§ Task objective: Write out, exactly and in full, the line where "Web page text" appears together with all lines that follow it in the entries below. Do not include pictures.

[Records from a data collection]

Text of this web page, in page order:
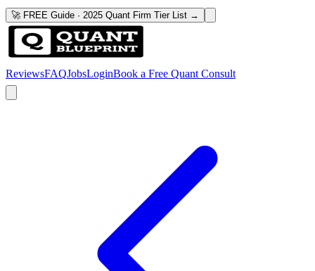
🚀 FREE Guide · 2025 Quant Firm Tier List →
ReviewsFAQJobsLoginBook a Free Quant Consult
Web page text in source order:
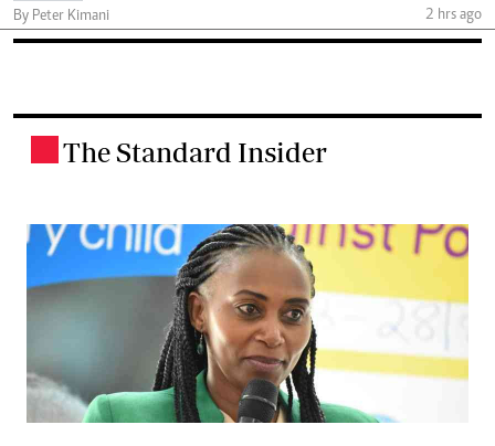
By Peter Kimani
2 hrs ago
The Standard Insider
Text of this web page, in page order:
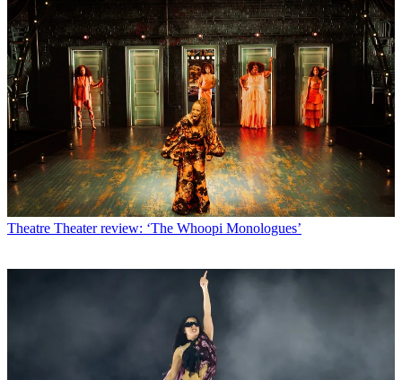
Theatre Theater review: ‘The Whoopi Monologues’

§ Result of the task:
Web page text in source order:
By Peter Kimani
2 hrs ago
The Standard Insider
Text of this web page, in page order:
Theatre Theater review: ‘The Whoopi Monologues’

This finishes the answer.